A few other causes are rare, but possibly fatal, and include parapharyngeal space infections: peritonsillar abscess ("quinsy"), submandibular space infection (Ludwig's angina), and epiglottitis.
Pharyngitis may also be caused by mechanical, chemical or thermal irritation, for example cold air or acid reflux. Some medications may produce pharyngitis such as pramipexole and antipsychotics.
|Points||Probability of Strep||Management|
|1 or less||<10%||No antibiotic or culture needed|
|2||11–17%||Antibiotic based on culture or RAPD|
|4 or 5||52%||Empiric antibiotics|
One point is given for each of the criteria:
- Absence of a cough
- Swollen and tender cervical lymph nodes
- Temperature >38.0 °C (100.4 °F)
- Tonsillar exudate or swelling
- Age less than 15 (a point is subtracted if age >44)

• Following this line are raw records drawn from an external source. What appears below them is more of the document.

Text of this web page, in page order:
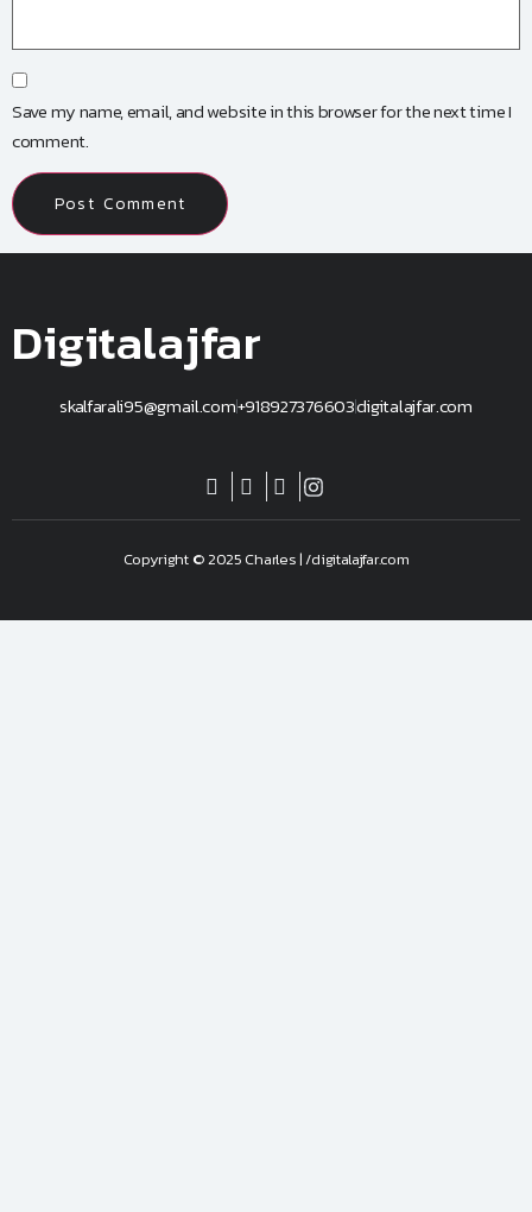
Save my name, email, and website in this browser for the next time I
comment.
Digitalajfar
skalfarali95@gmail.com+918927376603digitalajfar.com
Copyright © 2025 Charles | /digitalajfar.com
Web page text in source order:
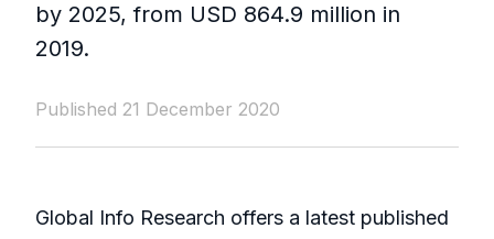
by 2025, from USD 864.9 million in
2019.
Published 21 December 2020
Global Info Research offers a latest published
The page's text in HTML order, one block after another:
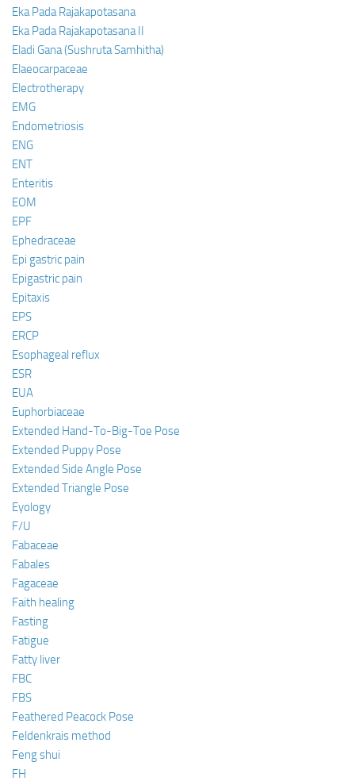
Eka Pada Rajakapotasana
Eka Pada Rajakapotasana II
Eladi Gana (Sushruta Samhitha)
Elaeocarpaceae
Electrotherapy
EMG
Endometriosis
ENG
ENT
Enteritis
EOM
EPF
Ephedraceae
Epi gastric pain
Epigastric pain
Epitaxis
EPS
ERCP
Esophageal reflux
ESR
EUA
Euphorbiaceae
Extended Hand-To-Big-Toe Pose
Extended Puppy Pose
Extended Side Angle Pose
Extended Triangle Pose
Eyology
F/U
Fabaceae
Fabales
Fagaceae
Faith healing
Fasting
Fatigue
Fatty liver
FBC
FBS
Feathered Peacock Pose
Feldenkrais method
Feng shui
FH
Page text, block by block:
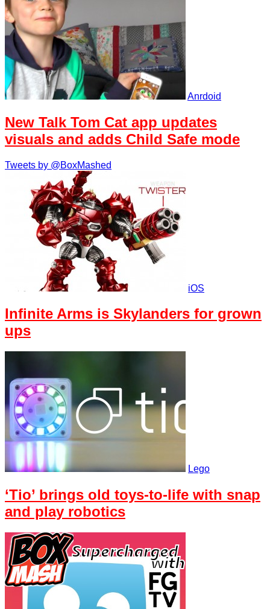
Anrdoid
New Talk Tom Cat app updates
visuals and adds Child Safe mode
Tweets by @BoxMashed
iOS
Infinite Arms is Skylanders for grown
ups
Lego
‘Tio’ brings old toys-to-life with snap
and play robotics
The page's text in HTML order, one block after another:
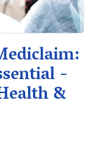
-
&
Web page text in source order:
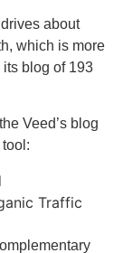
about
which is more
its blog of 193
Veed’s blog
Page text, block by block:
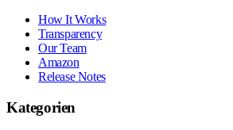
How It Works
Transparency
Our Team
Amazon
Release Notes
Kategorien
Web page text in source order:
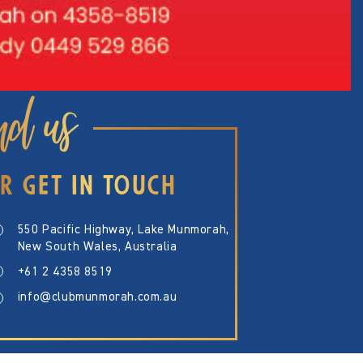
us
GET IN TOUCH
550 Pacific Highway, Lake Munmorah,
New South Wales, Australia
+61 2 4358 8519
info@clubmunmorah.com.au
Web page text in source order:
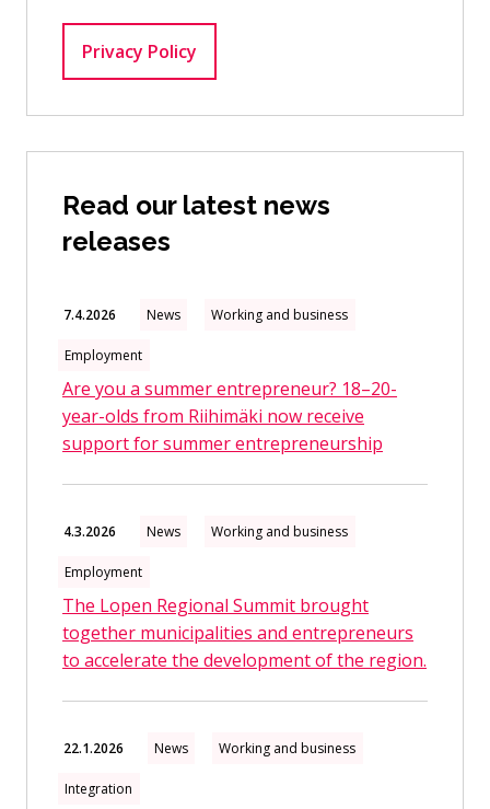
Privacy Policy
Read our latest news
releases
7.4.2026 News Working and business
Employment
Are you a summer entrepreneur? 18–20-
year-olds from Riihimäki now receive
support for summer entrepreneurship
4.3.2026 News Working and business
Employment
The Lopen Regional Summit brought
together municipalities and entrepreneurs
to accelerate the development of the region.
22.1.2026 News Working and business
Integration
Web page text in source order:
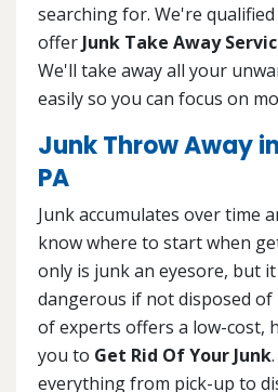
searching for. We're
offer Junk Take Away
We'll take away all your
easily so you can focus on
Junk Throw Away
PA
Junk accumulates over time
know where to start when
only is junk an eyesore, but
dangerous if not disposed
of experts offers a low-cost,
you to Get Rid Of Your Junk
everything from pick-up to
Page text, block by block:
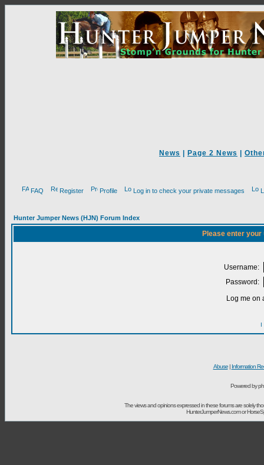
News Page 2 News
FAQ Register Profile Log in to check your private messages
Hunter Jumper News (HJN) Forum Index
Please enter
Username:
Password:
Log me on
I
Abuse| Information
Powered by
The views and opinions expressed in these forums are solely
HunterJumperNews.com or
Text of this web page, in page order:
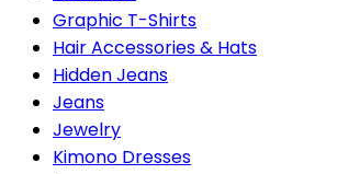
Graphic T-Shirts
Hair Accessories & Hats
Hidden Jeans
Jeans
Jewelry
Kimono Dresses
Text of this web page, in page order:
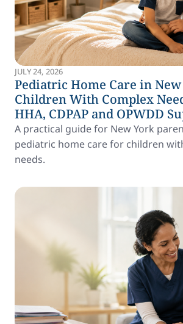
JULY 24, 2026
Pediatric Home Care in
Children With Complex
HHA, CDPAP and OPWDD
A practical guide for New York
pediatric home care for children
needs.
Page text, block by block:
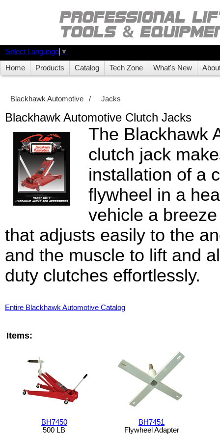
Select Language ▼
Home Products Catalog Tech Zone What's New
Blackhawk Automotive / Jacks
Blackhawk Automotive Clutch Jacks
The Blackhawk
clutch jack
installation of a
flywheel in a
vehicle a
that adjusts easily to the
and the muscle to lift and
duty clutches effortlessly.
Entire Blackhawk Automotive Catalog
Items:
BH7450
500 LB
BH7451
Flywheel Adapter
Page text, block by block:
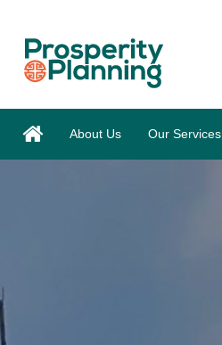
About Us Our Services

The McIsaac criteria adds to the Centor:
- Age less than 15: add one point
- Age greater than 45: subtract one point
The Infectious Disease Society of America however recommends against empirical treatment and considers antibiotics only appropriate following positive testing. Testing is not needed in children under three as both group A strep and rheumatic fever are rare, except if they have a sibling with the disease.
The majority of time treatment is symptomatic. Specific treatments are effective for bacterial, fungal, and herpes simplex infections.

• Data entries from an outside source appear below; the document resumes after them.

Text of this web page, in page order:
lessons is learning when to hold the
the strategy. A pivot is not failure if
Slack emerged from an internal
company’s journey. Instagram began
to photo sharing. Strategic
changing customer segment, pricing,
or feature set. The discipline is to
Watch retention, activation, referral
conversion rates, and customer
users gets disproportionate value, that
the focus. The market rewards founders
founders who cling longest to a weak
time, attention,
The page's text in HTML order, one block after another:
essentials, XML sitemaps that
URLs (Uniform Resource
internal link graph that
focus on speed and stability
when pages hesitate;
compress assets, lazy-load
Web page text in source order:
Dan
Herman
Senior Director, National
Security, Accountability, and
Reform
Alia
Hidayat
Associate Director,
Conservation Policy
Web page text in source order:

- Pain medication such as NSAIDs and acetaminophen (paracetamol) can help reduce the pain associated with a sore throat. Aspirin may be used in adults but is not recommended in children due to the risk of Reye syndrome.

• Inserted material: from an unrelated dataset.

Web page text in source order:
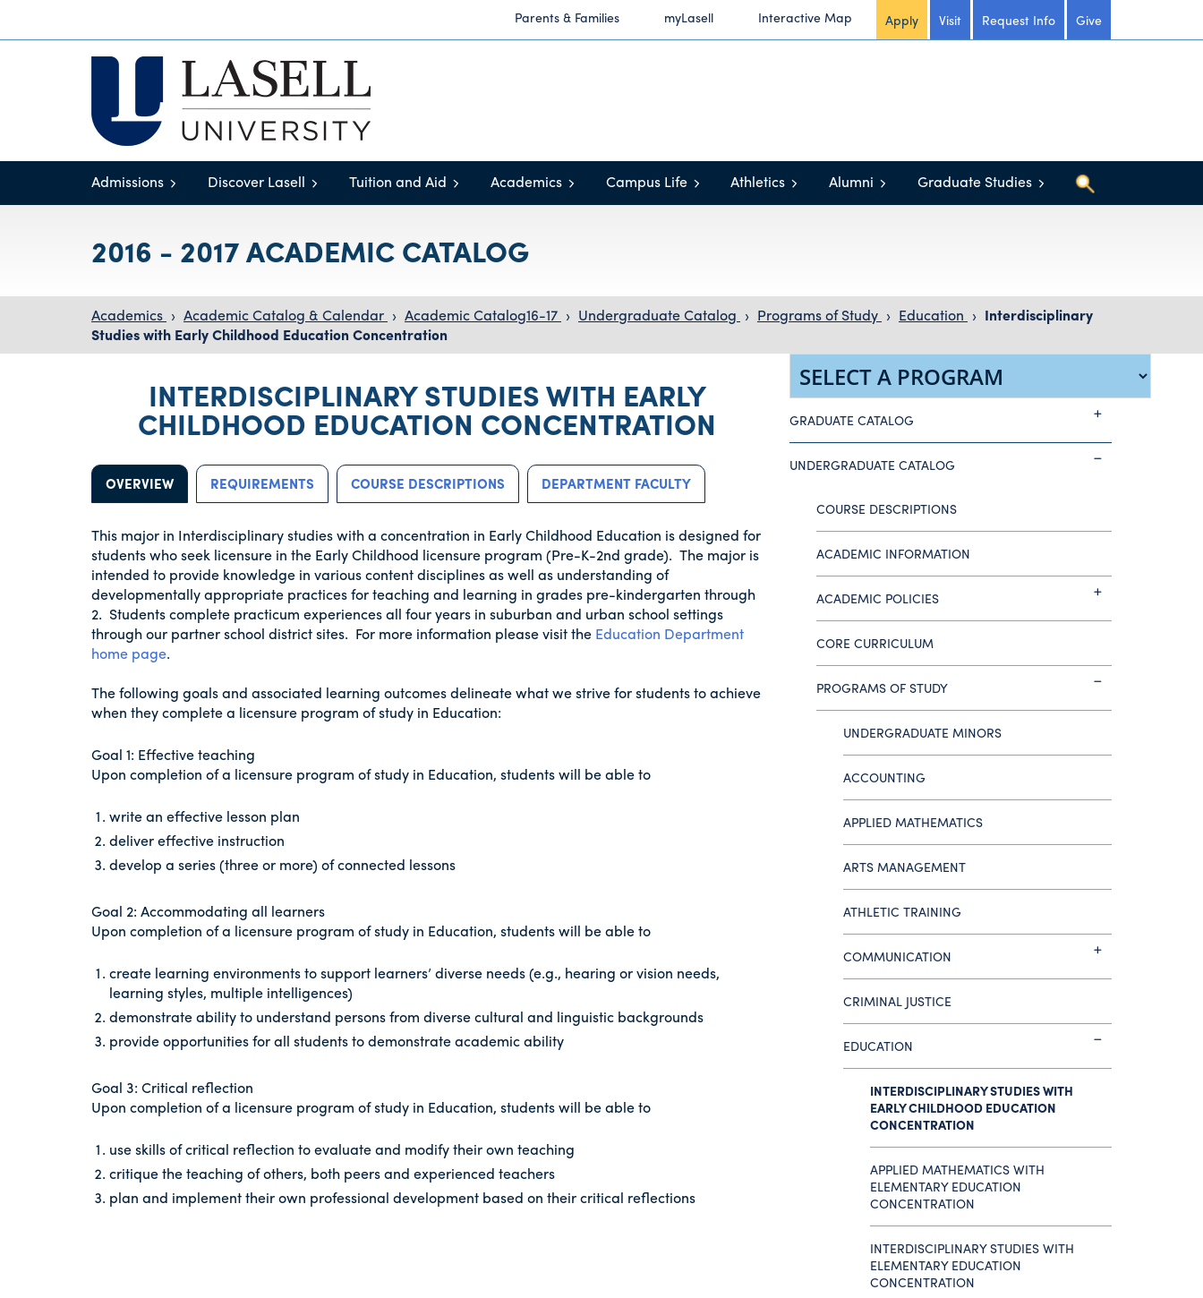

- Steroids (such as dexamethasone) may be useful for severe pharyngitis. Their general use however is poorly supported.
- Viscous lidocaine relieves pain by numbing the mucus membranes.
- Antibiotics are useful if a bacterial infection is the cause of the sore throat. For viral infections, antibiotics have no effect. In the United States they are used in 25% of people before a bacterial infection has been detected.
- Oral analgesic solutions, the active ingredient usually being phenol, but also less commonly benzocaine, cetylpyridinium chloride and/or menthol. Chloraseptic and Cēpacol are two examples of brands of these kinds of analgesics.
Gargling salt water is often suggested but evidence looking at its usefulness is lacking. Alternative medicines are promoted and used for the treatment of sore throats. However, they are poorly supported by evidence.